● **Task requirements**: Below this sentence is a listing; return exactly its lines from the one with "Last Modified Posts" to the one with "24 25 26 27 28 29 30", both kept, and nothing more.

● **Source information**:
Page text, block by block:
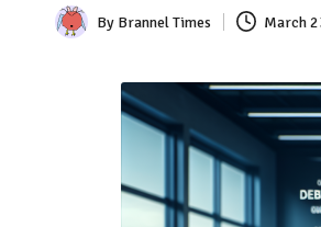
Posted
By Brannel Times March
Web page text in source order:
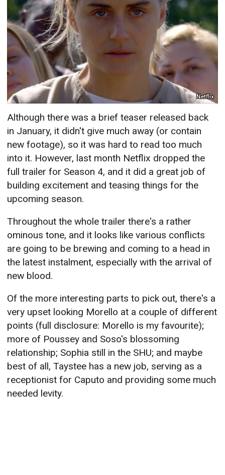
Netflix
Although there was a brief teaser released back
in January, it didn't give much away (or contain
new footage), so it was hard to read too much
into it. However, last month Netflix dropped the
full trailer for Season 4, and it did a great job of
building excitement and teasing things for the
upcoming season.
Throughout the whole trailer there's a rather
ominous tone, and it looks like various conflicts
are going to be brewing and coming to a head in
the latest instalment, especially with the arrival of
new blood.
Of the more interesting parts to pick out, there's a
very upset looking Morello at a couple of different
points (full disclosure: Morello is my favourite);
more of Poussey and Soso's blossoming
relationship; Sophia still in the SHU; and maybe
best of all, Taystee has a new job, serving as a
receptionist for Caputo and providing some much
needed levity.
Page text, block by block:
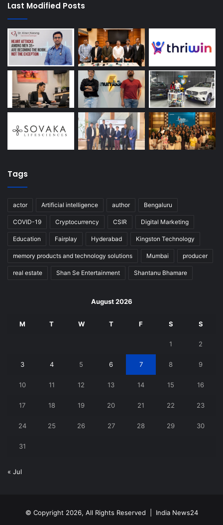
Last Modified Posts
Tags
actor Artificial intelligence author Bengaluru
COVID-19 Cryptocurrency CSIR Digital Marketing
Education Fairplay Hyderabad Kingston Technology
memory products and technology solutions Mumbai producer
real estate Shan Se Entertainment Shantanu Bhamare
August 2026
M T W T F S S
1 2
3 4 5 6 7 8 9
10 11 12 13 14 15 16
17 18 19 20 21 22 23
24 25 26 27 28 29 30
31
« Jul
© Copyright 2026, All Rights Reserved | India News24
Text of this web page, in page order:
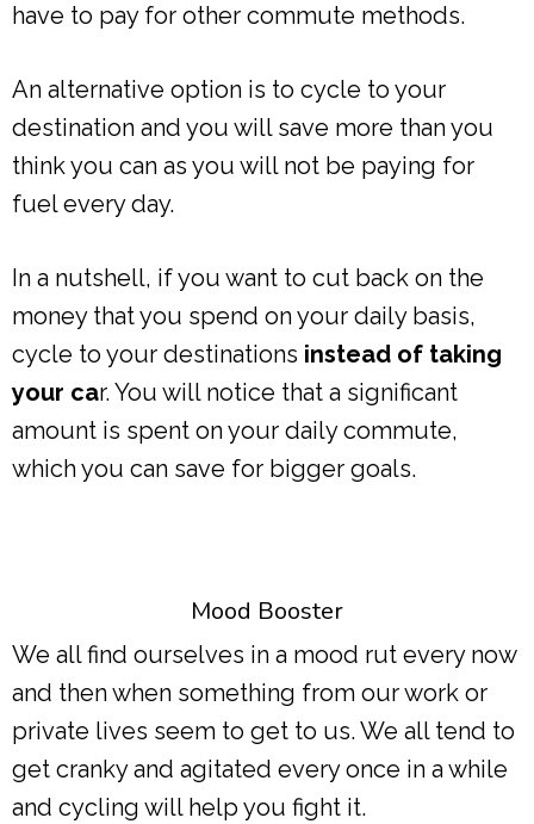
have to pay for other commute methods.
An alternative option is to cycle to your
destination and you will save more than you
think you can as you will not be paying for
fuel every day.
In a nutshell, if you want to cut back on the
money that you spend on your daily basis,
cycle to your destinations instead of taking
your car. You will notice that a significant
amount is spent on your daily commute,
which you can save for bigger goals.
Mood Booster
We all find ourselves in a mood rut every now
and then when something from our work or
private lives seem to get to us. We all tend to
get cranky and agitated every once in a while
and cycling will help you fight it.
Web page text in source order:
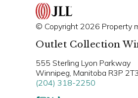
© Copyright 2026 Property
Outlet Collection
555 Sterling Lyon Parkway
Winnipeg, Manitoba R3P 2T3
(204) 318-2250
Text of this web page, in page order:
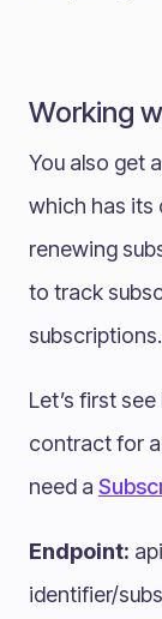
Working
You also get
which has its
renewing
to track
subscriptions.
Let’s first
contract for
need a
Endpoint:
identifier/
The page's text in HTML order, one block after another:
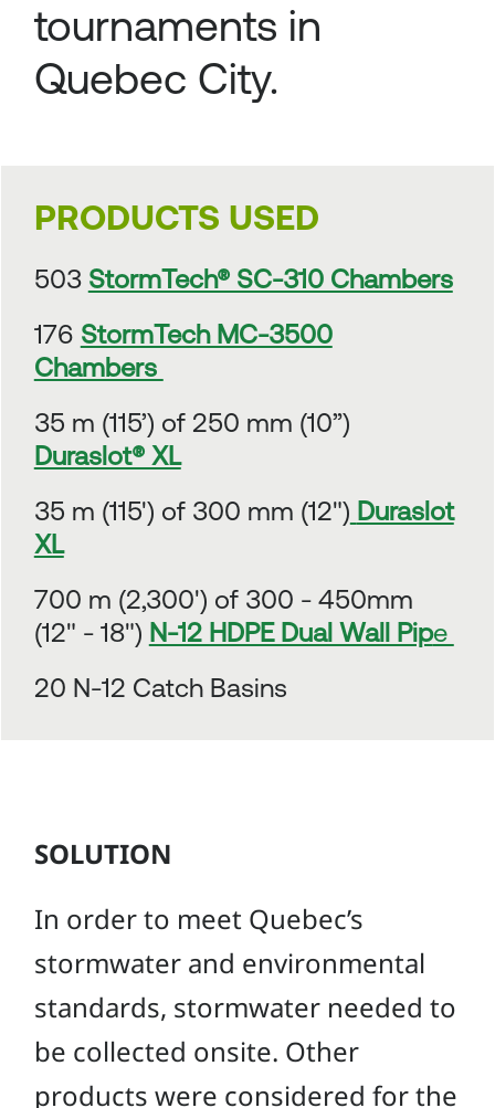
tournaments in
Quebec City.
PRODUCTS USED
503 StormTech® SC-310 Chambers
176 StormTech MC-3500
Chambers
35 m (115’) of 250 mm (10”)
Duraslot® XL
35 m (115') of 300 mm (12") Duraslot
XL
700 m (2,300') of 300 - 450mm
(12" - 18") N-12 HDPE Dual Wall Pipe
20 N-12 Catch Basins
SOLUTION
In order to meet Quebec’s
stormwater and environmental
standards, stormwater needed to
be collected onsite. Other
products were considered for the
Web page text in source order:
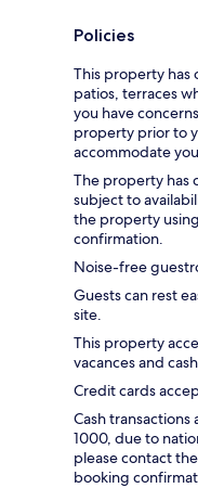
Policies
This property has
patios, terraces
you have
property prior to
accommodate
The property has
subject to
the property
confirmation.
Noise-free
Guests can rest
site.
This property
vacances and
Credit cards
Cash
1000, due to
please contact
booking

● **Written answer**:
Last Modified Posts
Tags
actor Artificial intelligence author Bengaluru
COVID-19 Cryptocurrency CSIR Digital Marketing
Education Fairplay Hyderabad Kingston Technology
memory products and technology solutions Mumbai producer
real estate Shan Se Entertainment Shantanu Bhamare
August 2026
M T W T F S S
1 2
3 4 5 6 7 8 9
10 11 12 13 14 15 16
17 18 19 20 21 22 23
24 25 26 27 28 29 30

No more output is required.